Hi all,
I am trying to fit the following matrix SDE using the following code:
G = [0 -1; 1 0];
p = (A=G, B=G)
function drift(du, u, p, t) ## drift function for the SDE
du = t * p.A;
end # drift
function diffusion(du, u, p, t) ## diffusion function for the SDE
du = t * p.B;
end
time_tot = 1.0;
tspan = (0.0, time_tot);
u0 = reshape(zeros(4), (2,2))
prob = SDEProblem(drift, diffusion, u0, tspan, p=p); ## setup SDE problem
sol = solve(prob, EM(), p=p, dt=0.001); ## Solve using E-M scheme NOT WORKING!
This doesn’t work at all. No errors are thrown but the solution never moves from its initial condition u0. Can someone please tell me how to correctly code this matrix SDE, or suggest some reading material for me. Is a mass matrix required? If so, what would it look like and how do I include it in the problem formulation?
Thanks,
Simone.
Edit: What I really want is to constrain the solution to be skew-symmetric. How do I do that? The following code works but the solutions are not skew-symmetric. I guess you need the mass matrix to provide the constraints?

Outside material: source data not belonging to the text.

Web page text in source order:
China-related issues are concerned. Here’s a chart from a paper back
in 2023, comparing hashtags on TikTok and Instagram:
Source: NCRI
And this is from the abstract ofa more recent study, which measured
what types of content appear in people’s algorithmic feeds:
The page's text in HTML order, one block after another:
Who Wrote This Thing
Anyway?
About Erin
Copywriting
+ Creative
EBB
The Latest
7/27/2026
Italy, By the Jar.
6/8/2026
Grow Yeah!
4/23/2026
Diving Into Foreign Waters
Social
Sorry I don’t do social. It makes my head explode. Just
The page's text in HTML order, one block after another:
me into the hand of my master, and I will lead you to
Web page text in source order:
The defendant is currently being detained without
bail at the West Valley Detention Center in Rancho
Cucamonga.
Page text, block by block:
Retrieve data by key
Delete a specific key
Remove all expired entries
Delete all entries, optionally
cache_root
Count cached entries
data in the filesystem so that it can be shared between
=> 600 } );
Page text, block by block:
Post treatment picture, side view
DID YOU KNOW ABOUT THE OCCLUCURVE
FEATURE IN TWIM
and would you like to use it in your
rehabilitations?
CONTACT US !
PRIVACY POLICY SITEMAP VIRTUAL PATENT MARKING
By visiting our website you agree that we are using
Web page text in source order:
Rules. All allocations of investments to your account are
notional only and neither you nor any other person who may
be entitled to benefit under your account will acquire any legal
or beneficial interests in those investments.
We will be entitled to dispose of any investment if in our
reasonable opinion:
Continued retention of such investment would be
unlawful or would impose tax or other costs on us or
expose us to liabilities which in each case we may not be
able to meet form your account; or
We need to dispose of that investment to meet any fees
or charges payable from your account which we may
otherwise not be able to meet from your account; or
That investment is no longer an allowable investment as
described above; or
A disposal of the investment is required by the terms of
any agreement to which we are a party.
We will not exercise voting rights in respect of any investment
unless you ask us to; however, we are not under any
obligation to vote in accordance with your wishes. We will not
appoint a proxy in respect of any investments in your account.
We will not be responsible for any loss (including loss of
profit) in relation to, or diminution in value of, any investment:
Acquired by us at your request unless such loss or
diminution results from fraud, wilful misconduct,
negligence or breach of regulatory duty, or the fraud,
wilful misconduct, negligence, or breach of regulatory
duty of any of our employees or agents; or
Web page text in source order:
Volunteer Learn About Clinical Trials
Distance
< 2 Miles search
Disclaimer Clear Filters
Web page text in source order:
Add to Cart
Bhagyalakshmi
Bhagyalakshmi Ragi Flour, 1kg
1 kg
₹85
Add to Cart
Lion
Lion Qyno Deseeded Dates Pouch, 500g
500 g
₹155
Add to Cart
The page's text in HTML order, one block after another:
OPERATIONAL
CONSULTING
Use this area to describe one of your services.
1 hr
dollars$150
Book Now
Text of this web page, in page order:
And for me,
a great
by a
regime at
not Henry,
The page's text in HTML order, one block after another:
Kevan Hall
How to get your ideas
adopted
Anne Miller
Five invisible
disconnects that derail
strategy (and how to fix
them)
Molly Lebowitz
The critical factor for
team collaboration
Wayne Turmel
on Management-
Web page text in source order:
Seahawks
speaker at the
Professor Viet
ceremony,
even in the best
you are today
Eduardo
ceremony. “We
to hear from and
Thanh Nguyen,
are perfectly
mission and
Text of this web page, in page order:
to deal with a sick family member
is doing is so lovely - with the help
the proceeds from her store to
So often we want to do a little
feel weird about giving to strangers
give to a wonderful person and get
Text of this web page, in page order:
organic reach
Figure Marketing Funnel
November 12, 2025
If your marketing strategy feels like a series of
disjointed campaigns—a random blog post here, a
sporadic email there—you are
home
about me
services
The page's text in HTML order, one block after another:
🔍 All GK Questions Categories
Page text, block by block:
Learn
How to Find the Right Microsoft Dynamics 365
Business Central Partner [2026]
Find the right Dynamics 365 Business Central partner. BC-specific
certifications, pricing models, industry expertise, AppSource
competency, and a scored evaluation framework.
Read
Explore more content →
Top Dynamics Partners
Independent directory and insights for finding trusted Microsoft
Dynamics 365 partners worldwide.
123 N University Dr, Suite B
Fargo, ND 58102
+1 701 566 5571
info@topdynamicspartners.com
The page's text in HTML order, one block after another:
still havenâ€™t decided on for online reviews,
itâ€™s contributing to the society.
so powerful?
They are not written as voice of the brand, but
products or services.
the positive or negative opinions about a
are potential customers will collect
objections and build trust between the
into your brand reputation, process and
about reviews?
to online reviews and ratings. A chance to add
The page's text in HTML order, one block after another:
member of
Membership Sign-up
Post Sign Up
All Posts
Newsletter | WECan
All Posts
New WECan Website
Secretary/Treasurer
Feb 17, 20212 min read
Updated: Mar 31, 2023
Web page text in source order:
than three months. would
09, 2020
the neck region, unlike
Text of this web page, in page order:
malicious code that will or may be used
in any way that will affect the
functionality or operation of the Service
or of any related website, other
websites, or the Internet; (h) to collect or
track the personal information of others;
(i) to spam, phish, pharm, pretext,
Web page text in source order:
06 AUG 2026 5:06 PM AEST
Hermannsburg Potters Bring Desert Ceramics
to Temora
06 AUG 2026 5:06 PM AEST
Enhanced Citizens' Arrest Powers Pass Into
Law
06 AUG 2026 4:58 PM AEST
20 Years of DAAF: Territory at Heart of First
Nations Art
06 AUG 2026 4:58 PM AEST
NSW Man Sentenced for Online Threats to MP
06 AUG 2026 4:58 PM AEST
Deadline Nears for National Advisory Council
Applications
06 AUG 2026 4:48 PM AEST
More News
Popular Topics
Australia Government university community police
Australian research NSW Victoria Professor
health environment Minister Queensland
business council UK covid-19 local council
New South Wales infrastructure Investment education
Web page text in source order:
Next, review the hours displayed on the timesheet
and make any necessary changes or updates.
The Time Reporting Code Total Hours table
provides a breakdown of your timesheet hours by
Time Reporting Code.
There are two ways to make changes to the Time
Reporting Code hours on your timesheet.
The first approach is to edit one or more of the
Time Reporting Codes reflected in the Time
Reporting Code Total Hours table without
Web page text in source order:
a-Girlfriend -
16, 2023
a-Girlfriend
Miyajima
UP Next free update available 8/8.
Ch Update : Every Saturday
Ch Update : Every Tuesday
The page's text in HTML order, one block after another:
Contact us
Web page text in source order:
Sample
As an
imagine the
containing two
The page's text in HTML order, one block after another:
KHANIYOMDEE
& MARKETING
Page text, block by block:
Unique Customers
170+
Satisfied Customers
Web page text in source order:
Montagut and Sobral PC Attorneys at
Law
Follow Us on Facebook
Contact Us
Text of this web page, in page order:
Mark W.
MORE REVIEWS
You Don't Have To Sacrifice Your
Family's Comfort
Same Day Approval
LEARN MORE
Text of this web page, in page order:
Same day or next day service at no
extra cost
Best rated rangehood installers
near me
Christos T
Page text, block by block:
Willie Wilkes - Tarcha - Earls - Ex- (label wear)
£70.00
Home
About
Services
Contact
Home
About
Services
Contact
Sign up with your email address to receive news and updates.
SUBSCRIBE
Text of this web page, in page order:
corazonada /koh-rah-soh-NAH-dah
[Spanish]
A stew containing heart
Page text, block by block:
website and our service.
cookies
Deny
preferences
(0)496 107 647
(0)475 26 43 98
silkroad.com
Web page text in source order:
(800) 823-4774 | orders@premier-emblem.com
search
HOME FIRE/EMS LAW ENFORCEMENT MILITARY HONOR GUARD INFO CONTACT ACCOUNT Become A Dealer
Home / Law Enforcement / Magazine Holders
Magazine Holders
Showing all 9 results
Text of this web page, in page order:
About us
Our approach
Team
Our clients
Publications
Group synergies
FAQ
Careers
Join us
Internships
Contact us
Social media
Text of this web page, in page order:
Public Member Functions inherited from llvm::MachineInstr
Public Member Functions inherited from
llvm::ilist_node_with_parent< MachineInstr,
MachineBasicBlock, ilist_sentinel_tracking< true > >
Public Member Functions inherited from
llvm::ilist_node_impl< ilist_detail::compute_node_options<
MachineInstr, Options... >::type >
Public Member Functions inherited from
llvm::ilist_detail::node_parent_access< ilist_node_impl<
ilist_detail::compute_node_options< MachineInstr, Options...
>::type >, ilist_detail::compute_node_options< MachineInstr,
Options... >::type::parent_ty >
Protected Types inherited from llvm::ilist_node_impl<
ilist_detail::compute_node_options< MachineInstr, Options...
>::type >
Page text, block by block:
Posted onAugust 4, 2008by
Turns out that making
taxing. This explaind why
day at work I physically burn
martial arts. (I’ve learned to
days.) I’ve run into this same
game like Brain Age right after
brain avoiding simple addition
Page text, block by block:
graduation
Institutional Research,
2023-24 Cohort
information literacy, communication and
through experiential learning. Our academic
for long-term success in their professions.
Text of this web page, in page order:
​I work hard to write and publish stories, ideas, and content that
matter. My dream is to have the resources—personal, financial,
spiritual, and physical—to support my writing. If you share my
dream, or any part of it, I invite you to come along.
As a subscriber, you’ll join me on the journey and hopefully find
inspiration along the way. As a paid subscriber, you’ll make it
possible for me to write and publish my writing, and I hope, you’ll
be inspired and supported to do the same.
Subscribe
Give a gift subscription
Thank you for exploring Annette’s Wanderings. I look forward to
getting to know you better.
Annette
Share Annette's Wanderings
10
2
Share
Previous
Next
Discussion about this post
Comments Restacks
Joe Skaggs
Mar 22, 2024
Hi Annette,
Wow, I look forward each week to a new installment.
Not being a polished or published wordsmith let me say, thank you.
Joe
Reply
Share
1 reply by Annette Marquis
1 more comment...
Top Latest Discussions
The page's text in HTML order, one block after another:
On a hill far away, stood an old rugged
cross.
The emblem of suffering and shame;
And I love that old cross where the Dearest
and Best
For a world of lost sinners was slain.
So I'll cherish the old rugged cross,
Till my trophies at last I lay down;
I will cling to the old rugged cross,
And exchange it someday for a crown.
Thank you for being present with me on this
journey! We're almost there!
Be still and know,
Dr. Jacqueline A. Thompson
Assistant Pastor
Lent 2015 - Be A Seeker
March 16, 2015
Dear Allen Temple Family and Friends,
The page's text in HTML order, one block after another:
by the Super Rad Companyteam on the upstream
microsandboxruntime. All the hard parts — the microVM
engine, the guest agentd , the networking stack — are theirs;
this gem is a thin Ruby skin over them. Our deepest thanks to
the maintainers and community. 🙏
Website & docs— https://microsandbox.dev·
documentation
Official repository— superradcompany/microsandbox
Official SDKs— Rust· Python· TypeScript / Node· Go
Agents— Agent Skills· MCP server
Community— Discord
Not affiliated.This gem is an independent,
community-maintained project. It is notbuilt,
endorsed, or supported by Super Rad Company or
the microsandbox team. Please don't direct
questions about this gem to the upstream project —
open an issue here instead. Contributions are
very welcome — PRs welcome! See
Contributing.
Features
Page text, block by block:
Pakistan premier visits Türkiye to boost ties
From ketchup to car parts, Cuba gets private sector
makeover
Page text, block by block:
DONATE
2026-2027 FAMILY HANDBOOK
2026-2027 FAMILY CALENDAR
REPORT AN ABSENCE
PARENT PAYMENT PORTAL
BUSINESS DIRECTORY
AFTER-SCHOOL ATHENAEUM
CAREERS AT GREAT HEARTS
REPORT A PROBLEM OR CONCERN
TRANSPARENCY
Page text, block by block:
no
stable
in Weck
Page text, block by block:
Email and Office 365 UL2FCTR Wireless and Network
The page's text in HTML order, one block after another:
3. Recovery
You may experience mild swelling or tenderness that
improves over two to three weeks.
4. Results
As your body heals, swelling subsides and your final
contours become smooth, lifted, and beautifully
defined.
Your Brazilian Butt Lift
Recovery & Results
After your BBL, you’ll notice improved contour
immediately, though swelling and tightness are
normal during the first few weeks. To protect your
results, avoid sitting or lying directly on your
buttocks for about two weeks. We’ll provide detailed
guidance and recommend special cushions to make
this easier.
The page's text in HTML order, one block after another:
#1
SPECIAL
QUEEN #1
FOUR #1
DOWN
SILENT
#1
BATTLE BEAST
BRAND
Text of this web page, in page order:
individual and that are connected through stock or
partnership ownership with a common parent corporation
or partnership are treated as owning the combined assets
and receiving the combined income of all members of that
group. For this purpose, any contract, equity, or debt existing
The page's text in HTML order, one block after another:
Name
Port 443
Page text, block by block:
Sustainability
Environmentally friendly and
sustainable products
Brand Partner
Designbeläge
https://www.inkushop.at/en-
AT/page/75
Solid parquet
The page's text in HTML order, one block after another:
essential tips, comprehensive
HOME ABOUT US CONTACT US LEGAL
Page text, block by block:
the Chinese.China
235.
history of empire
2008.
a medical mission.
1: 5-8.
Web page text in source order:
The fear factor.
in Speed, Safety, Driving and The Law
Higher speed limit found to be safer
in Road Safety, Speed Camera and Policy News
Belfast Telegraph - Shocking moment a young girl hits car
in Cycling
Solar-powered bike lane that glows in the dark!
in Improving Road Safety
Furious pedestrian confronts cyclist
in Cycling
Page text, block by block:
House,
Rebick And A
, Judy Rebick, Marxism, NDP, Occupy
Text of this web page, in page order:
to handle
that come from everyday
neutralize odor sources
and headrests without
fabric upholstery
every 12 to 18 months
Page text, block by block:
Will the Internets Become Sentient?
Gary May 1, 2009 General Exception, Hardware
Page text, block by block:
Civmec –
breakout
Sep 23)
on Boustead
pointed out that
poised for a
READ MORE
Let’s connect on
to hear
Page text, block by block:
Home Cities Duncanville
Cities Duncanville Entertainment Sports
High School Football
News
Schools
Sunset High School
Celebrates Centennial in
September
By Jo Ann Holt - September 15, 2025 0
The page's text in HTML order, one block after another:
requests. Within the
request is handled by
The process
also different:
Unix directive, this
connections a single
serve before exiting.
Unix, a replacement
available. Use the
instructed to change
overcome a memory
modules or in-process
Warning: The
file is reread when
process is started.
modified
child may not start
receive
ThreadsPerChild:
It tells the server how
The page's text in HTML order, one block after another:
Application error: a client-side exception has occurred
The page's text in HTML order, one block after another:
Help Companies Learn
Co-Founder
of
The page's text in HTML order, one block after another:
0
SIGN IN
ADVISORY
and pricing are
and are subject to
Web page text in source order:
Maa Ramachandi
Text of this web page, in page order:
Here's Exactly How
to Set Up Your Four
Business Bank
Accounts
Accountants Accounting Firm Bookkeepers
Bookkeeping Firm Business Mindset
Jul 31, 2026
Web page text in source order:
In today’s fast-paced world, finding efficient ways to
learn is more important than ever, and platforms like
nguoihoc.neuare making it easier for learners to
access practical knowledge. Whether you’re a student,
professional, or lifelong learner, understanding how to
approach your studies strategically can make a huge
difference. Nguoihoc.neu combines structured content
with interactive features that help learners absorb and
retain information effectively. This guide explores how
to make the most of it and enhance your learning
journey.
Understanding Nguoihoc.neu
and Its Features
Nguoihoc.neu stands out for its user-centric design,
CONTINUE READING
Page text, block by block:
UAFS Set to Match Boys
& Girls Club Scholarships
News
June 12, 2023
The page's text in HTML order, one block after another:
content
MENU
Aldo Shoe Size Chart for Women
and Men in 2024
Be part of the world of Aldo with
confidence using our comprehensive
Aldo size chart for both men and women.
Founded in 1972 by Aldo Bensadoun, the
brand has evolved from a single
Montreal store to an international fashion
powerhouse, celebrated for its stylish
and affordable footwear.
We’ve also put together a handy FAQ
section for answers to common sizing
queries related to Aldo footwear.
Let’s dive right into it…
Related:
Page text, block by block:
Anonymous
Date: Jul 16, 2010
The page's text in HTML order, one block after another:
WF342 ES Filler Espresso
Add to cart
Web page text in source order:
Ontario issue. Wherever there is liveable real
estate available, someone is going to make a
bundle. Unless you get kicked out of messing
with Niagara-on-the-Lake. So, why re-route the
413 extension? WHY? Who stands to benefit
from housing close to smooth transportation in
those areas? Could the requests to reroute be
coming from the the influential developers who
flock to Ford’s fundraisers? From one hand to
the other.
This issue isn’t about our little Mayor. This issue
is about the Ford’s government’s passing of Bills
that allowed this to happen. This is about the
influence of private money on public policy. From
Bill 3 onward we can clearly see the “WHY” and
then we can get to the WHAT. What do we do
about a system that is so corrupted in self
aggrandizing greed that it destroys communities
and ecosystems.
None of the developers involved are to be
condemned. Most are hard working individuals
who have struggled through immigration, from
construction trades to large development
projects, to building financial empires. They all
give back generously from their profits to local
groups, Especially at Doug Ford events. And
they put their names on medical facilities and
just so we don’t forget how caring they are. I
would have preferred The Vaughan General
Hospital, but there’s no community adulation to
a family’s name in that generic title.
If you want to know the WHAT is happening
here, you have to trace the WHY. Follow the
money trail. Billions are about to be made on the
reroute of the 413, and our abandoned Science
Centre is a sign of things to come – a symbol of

If so, how?
G = [0 -1; 1 0];
p = (A=G, B=G);
function drift(du, u, p, t) ## drift function for the SDE
du[1] = t * p.A[1,1];
du[2] = t * p.A[1,2];
du[3] = t * p.A[2,1];
du[4] = t * p.A[2,2];
end # drift
function diffusion(du, u, p, t) ## diffusion function for the SDE
du[1] = t * p.B[1,1];
du[2] = t * p.B[1,2];
du[3] = t * p.B[2,1];
du[4] = t * p.B[2,2];
end
time_tot = 1.0;
tspan = (0.0, time_tot);
u0 = reshape(zeros(4), (2,2));
prob = SDEProblem(drift, diffusion, u0, tspan, p=p); ## setup SDE problem
sol = solve(prob, p=p, dt=0.001);
sol.u